Woman cleared over ‘coconut’ placard calls on IOPC to investigate Met

Marieha Hussain
Marieha Hussain said the Met should have to answer for the harm done to her and to the right to peaceful protest. Photograph: Aaron Chown/PA

The teacher acquitted of a racially aggravated public order offence after she held a placard depicting Rishi Sunak and Suella Braverman as coconuts at a pro-Palestine protest has called on the police watchdog to investigate the Metropolitan police over its handling of the case.

Marieha Hussain, who was found not guilty at Westminster magistrates court earlier this month, claims the Met and the Crown Prosecution Service (CPS) pursued a politicised case against her without justification after she attended the march in November last year.

“It has damaged my reputation and lost me my career. They must answer for the harm they have caused not just to me but equally the right to peaceful protest,” she said.

Hussain’s solicitor at Birnberg Pierce submitted complaints to the Independent Office for Police Conduct (IOPC) and CPS last week about the handling of the case, which they claim went forward “despite unsound evidence and in the face of clear contrary legal principles”.

The CPS said it had received the complaint and would be carefully considering its content and responding to it.

A statement by Hussain’s solicitor, Gareth Pierce, shared with the Guardian, read: “The Metropolitan police and the CPS failed inexcusably in their respective responsibilities, seriously undermined the exercise of free speech and exposed Hussain to irreparable harm.”

Pierce was particularly critical of the Met for responding to a picture of Hussain holding the placard, which was posted by the rightwing blog Harry’s Place on X in November last year, saying it was “actively looking” for the woman in the picture.

The statement reads: “The Metropolitan police six hours later lent its full authority to a fresh, dangerously wrong formulation, by itself disseminating the ‘Harry’s Place’ photograph with the assertion that the person depicted was wanted in relation to an investigation of a hate crime, without regard to any duty of safeguarding towards a young woman very clearly offering no threat.”

During Hussain’s trial, the prosecution claimed “coconut” was a well-known racial slur. It has “a very clear meaning, you may be brown on the outside but you are white on the inside,” said the prosecutor, Jonathan Bryan. “In other words, you’re a ‘race traitor’, you’re less brown or black than you should be.”

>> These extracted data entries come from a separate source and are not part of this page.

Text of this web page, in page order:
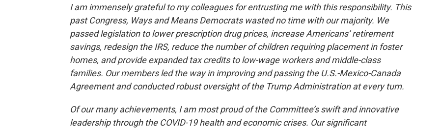
I am immensely grateful to my colleagues for entrusting me with this responsibility. This
past Congress, Ways and Means Democrats wasted no time with our majority. We
passed legislation to lower prescription drug prices, increase Americans’ retirement
savings, redesign the IRS, reduce the number of children requiring placement in foster
homes, and provide expanded tax credits to low-wage workers and middle-class
families. Our members led the way in improving and passing the U.S.-Mexico-Canada
Agreement and conducted robust oversight of the Trump Administration at every turn.
Of our many achievements, I am most proud of the Committee’s swift and innovative
leadership through the COVID-19 health and economic crises. Our significant
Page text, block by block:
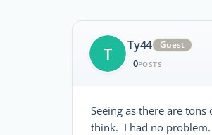
T Ty44 Guest
0POSTS
Seeing as there are
think. I had no problem.
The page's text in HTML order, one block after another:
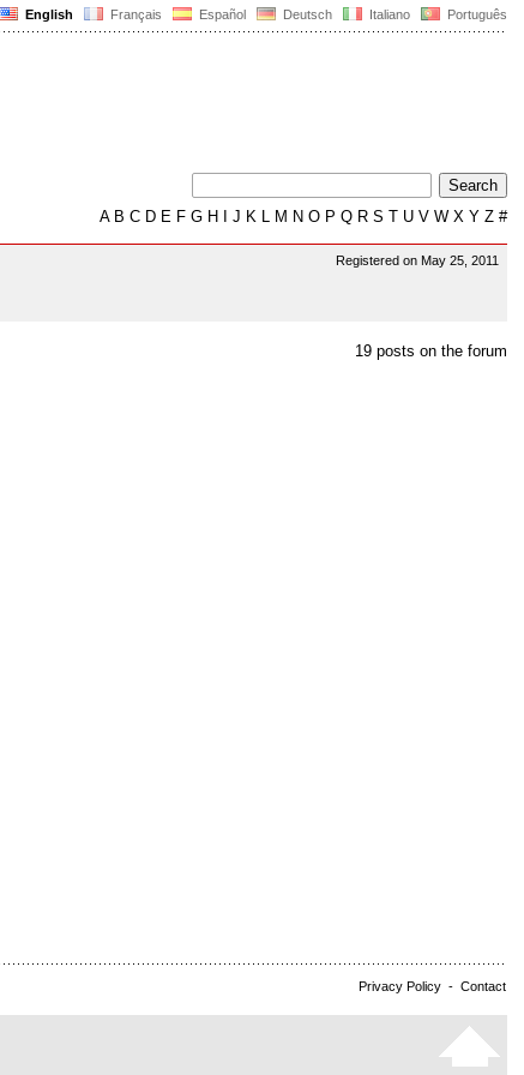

The district judge Vanessa Lloyd, however, ruled in favour of Hussain. She said the placard was “part of the genre of political satire” and that the prosecution had “not proved to a criminal standard that it was abusive”.

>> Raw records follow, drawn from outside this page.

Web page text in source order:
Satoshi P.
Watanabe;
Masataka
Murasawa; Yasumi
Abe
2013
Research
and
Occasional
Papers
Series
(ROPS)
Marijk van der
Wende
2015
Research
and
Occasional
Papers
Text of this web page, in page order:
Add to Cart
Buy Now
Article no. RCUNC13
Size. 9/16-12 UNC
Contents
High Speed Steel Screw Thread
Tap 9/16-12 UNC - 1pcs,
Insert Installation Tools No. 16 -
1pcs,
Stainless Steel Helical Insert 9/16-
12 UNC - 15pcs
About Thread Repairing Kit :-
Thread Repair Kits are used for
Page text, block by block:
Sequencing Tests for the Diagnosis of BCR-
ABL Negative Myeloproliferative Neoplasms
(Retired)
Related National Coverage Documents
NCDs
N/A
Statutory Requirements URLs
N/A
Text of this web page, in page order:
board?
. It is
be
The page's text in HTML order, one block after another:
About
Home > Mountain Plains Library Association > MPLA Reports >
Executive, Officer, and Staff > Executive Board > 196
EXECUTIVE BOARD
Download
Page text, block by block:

In her first full interview since being acquitted, Hussain described the immense impact that the media attention and trial had had on her life, which led her to lose her job and move home and exposed her to a barrage of online abuse.

A spokesperson for the CPS said: “Our prosecutors reviewed this case carefully and concluded there was enough evidence for it to be presented to a court. The defendant was found not guilty and we respect the judge’s decision.”

The Met and the IOPC have been approached for comment.